Tip No. 3 – Timely File a Proof of Claim With the Bankruptcy Court for All Amounts Owing to the Landlord

It is very important that a landlord file a proof of claim with the bankruptcy court.  Often times, in the months leading to a bankruptcy filing, the tenant-debtor will fall behind in its rental payments.  Shortly after the bankruptcy petition is filed, a debtor is required to file schedules of assets and liabilities with the bankruptcy court, which lists all debts owed by the debtor before the filing of the bankruptcy petition.  If the amounts owed to the landlord are not listed, or the amount listed is incorrect, then a proof of claim must be timely filed by the landlord.

In each bankruptcy case, a “general bar date” is set to file a proof of claim, with notice being provided to all creditors.  A proof of claim for pre-petition debts owed by the debtor must be filed before the bar date in accordance with the instructions provided in the notice.  Failure to do so may result in the claim being struck by the court.

Tip No. 4 – Be on the Lookout for the Debtor to Assume, Assign or Reject the Lease

During the pendency of a bankruptcy action, a debtor has the choice to either assume the lease, assign the lease to a third-party, or reject the lease.  These actions trigger important deadlines of which any landlord should be keenly aware.  If a debtor assumes or assigns the lease, then it is responsible to pay all “cure costs” associated with the lease.  This includes all back-owed rent (including pre-petition rent), and in many jurisdictions, other amounts owed under the contract, including interest, late fees, and potentially attorney fees, if provided for under the lease.  When a debtor moves to assume or assign a lease, it must also provide notice of the proposed cure cost.  If the cure cost is not correct, then a landlord must timely file an objection to the cure amount with the bankruptcy court.

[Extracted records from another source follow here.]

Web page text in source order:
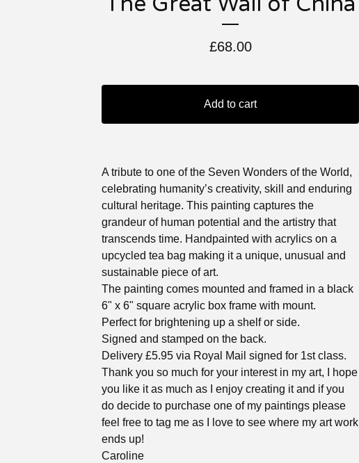
£68.00
Add to cart
A tribute to one of the Seven Wonders of the World,
celebrating humanity’s creativity, skill and enduring
cultural heritage. This painting captures the
grandeur of human potential and the artistry that
transcends time. Handpainted with acrylics on a
upcycled tea bag making it a unique, unusual and
sustainable piece of art.
The painting comes mounted and framed in a black
6" x 6" square acrylic box frame with mount.
Perfect for brightening up a shelf or side.
Signed and stamped on the back.
Delivery £5.95 via Royal Mail signed for 1st class.
Thank you so much for your interest in my art, I hope
you like it as much as I enjoy creating it and if you
do decide to purchase one of my paintings please
feel free to tag me as I love to see where my art work
ends up!
Caroline

By contrast, if the debtor seeks to reject the lease, then the landlord must file a claim with the court for all “rejection damages” owed by the debtor for terminating the lease.  This would include all rent owed to the landlord for the remainder of the lease, which may be subject to caps set forth in the Bankruptcy Code.  Often times, the rejection notice will provide a landlord with a short turnaround time to file a rejection claim, usually 30 days.  These types of damages are generally treated as unsecured claims.

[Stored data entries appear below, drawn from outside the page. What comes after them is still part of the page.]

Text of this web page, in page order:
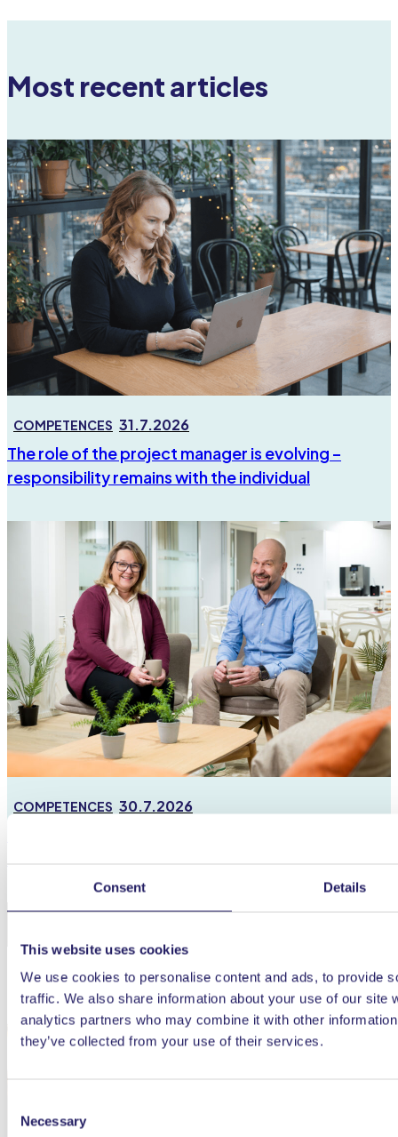
Consent Details
This website uses cookies
We use cookies to personalise content and ads, to provide
traffic. We also share information about your use of our site
analytics partners who may combine it with other
they’ve collected from your use of their services.
Selection
Necessary
Most recent articles
COMPETENCES 31.7.2026
The role of the project manager is evolving –
responsibility remains with the individual
COMPETENCES 30.7.2026
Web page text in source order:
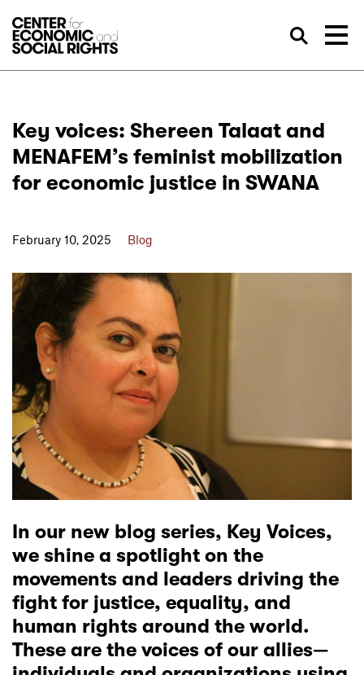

Tip No. 5 – Take Steps to Protect the Landlord

There are several ways in which a landlord may better protect itself before a debtor files for bankruptcy.  These steps include obtaining a personal guaranty of the lease, requiring a letter of credit, and a security deposit.  A personal guaranty from additional individuals or entities is one way to maximize recovery. Provided that a lease guarantor is not in bankruptcy, nothing in the Bankruptcy Code prevents a landlord from taking action against a guarantor to a debtor-tenants’ lease.

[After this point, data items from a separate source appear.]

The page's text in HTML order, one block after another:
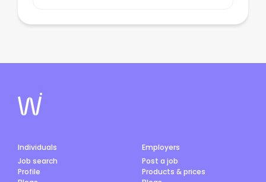
Individuals
Job search
Profile
Employers
Post a job
Products & prices

A letter of credit is also a useful tool, which permits a landlord to draw down on the proceeds of the letter of credit in the event of default.  A letter of credit often times is not considered property of the bankruptcy estate.  There is a split of authority as to whether a lost profit damage claim of a landlord for the remainder of the lease term is capped under the Bankruptcy Code.

Finally, a security deposit is always recommended.  While generally considered property of the debtor’s estate, a landlord may be permitted to exercise its rights of set-off of its claim against the security deposit.  This may place the landlord in a superior recovery position than general unsecured creditors.

Bonus Tip – Retain Experienced Bankruptcy Counsel

There is no substitute for retaining experienced and local bankruptcy counsel to protect a landlord’s rights during the pendency of a bankruptcy case.  As demonstrated above, there are many notices, orders, and accompanying deadlines set forth in bankruptcy filings that must be followed, and can easily be missed by a non-attorney not familiar with the Bankruptcy Code or the local rules of the particular jurisdiction in which the bankruptcy action is filed.  Retaining experienced counsel at the onset of the bankruptcy case can help commercial landlords avoid common pitfalls and maximize their recovery against their debtor-tenant.